Building, creating or co-creating mathematical models and decision support systems, whether white, black or grey-box (Giustolisi & Savic 2006), requires acknowledging the need for stakeholder participation to advance not only technology creation and application, but also social justice in the water sector under increasingly uncertain scenarios (Abbott & Vojinovic 2010). Integrated water resources management requires tools and approaches that enable greater transparency in water management and governance and public awareness (Abdullaev & Rakhmatullaev 2014; Chen & Han 2016). This widens the focus of hydroinformatics, hydrometry, modelling and decision-making to include system qualities and quantities, properties and performance and big data (Abbott & Vojinovic 2010; Butler et al. 2016; Chen & Han 2016), necessitating interdisciplinary perspectives and academic-practitioner exchange (Hewett et al. 2010).

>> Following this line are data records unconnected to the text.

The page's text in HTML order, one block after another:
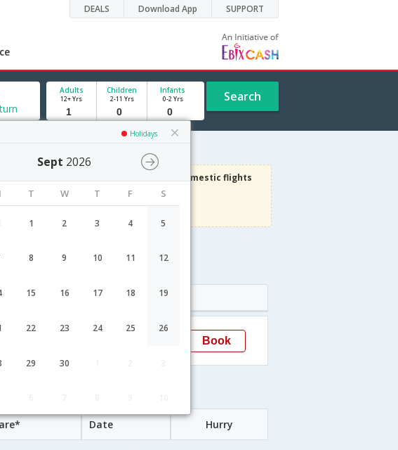
DEALS Download App SUPPORT
Holidays
Sept 2026
T W T F S
1 2 3 4 5
8 9 10 11 12
15 16 17 18 19
22 23 24 25 26
29 30
Adults
12+ Yrs
Children
2-11 Yrs
Infants
0-2 Yrs Search
on Domestic flights
Use code
VIADOM
Duration Arrival
6H 35M 13:50 Book
Date Hurry
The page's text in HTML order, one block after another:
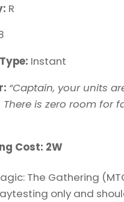
R
Instant
“Captain, your units
There is zero room for
Cost: 2W
The Gathering
only and
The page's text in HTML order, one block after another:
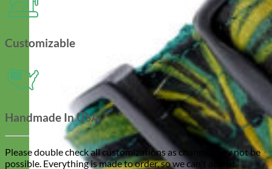
Customizable
Handmade In USA
Please double check all customizations as changes may not be
possible. Everything is made to order, so we can't accept
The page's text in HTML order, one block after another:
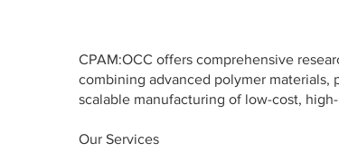
CPAM:OCC offers comprehensive
combining advanced polymer
scalable manufacturing of low-cost,
Our Services
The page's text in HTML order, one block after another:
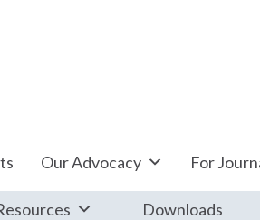
Our Advocacy For
Downloads
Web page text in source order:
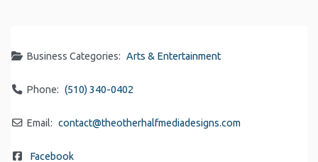
Business Categories: Arts & Entertainment
Phone: (510) 340-0402
Email: contact@theotherhalfmediadesigns.com
Facebook
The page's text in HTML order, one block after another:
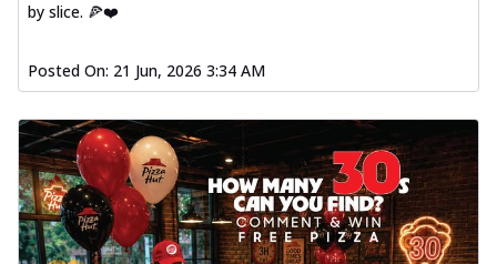
by slice. 🍕❤️
Posted On: 21 Jun, 2026 3:34 AM
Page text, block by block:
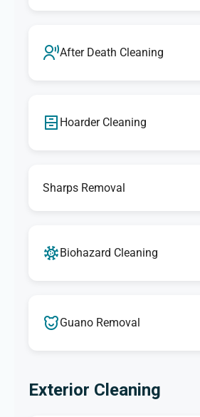
After Death Cleaning
Hoarder Cleaning
Sharps Removal
Biohazard Cleaning
Guano Removal
Exterior Cleaning
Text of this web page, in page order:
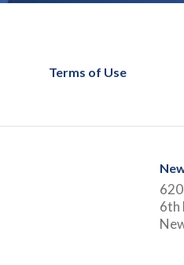
Terms of Use
6th
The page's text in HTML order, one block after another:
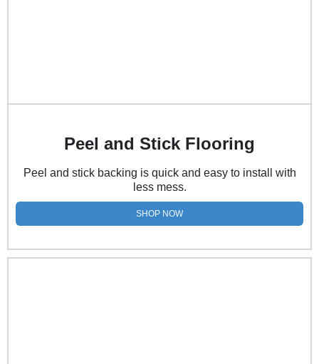
Peel and Stick Flooring
Peel and stick backing is quick and easy to install with
less mess.
SHOP NOW
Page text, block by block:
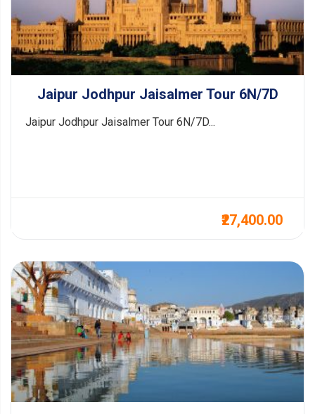
Jaipur Jodhpur Jaisalmer Tour 6N/7D
Jaipur Jodhpur Jaisalmer Tour 6N/7D...
₹27,400.00
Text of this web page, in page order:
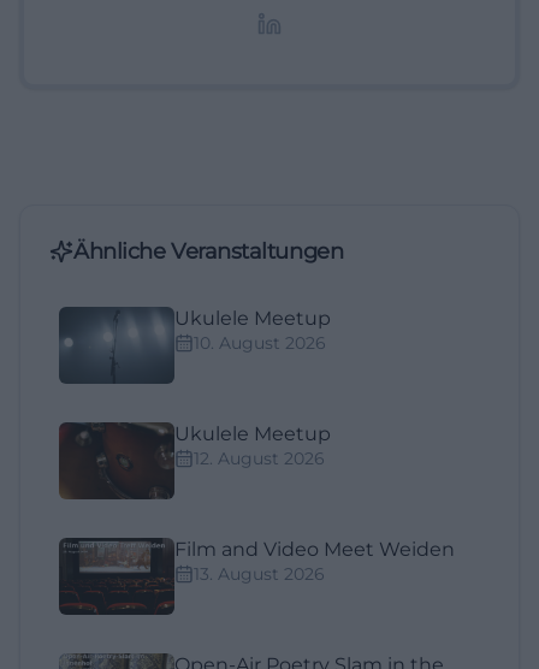
Ähnliche Veranstaltungen
Ukulele Meetup
10. August 2026
Ukulele Meetup
12. August 2026
Film and Video Meet Weiden
13. August 2026
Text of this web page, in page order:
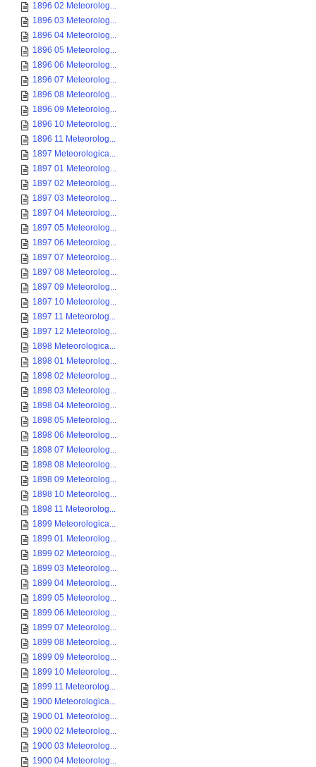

In the context of the rise of resilience thinking and its application in the water sector (Hashimoto et al. 1982; Hamilton 2009; Blockley et al. 2012; Butler et al. 2016), these features potentially represent gaps in capability and provision across different locations, cultures and institutions, raising the issue of whether water resources systems can recover or ‘bounce back’ from or minimise consequences resulting from failures to meet levels of service due to the impacts of threats such as climate change, population growth or land use change. Additionally, are the issues, their impacts and the consequences perceived similarly across different countries, depending on the experiences of individual water resources managers (e.g., is there consensus)? Do differences in gaps, needs and priorities exist? Where big data does not exist, how can ‘basic’ data be used most wisely?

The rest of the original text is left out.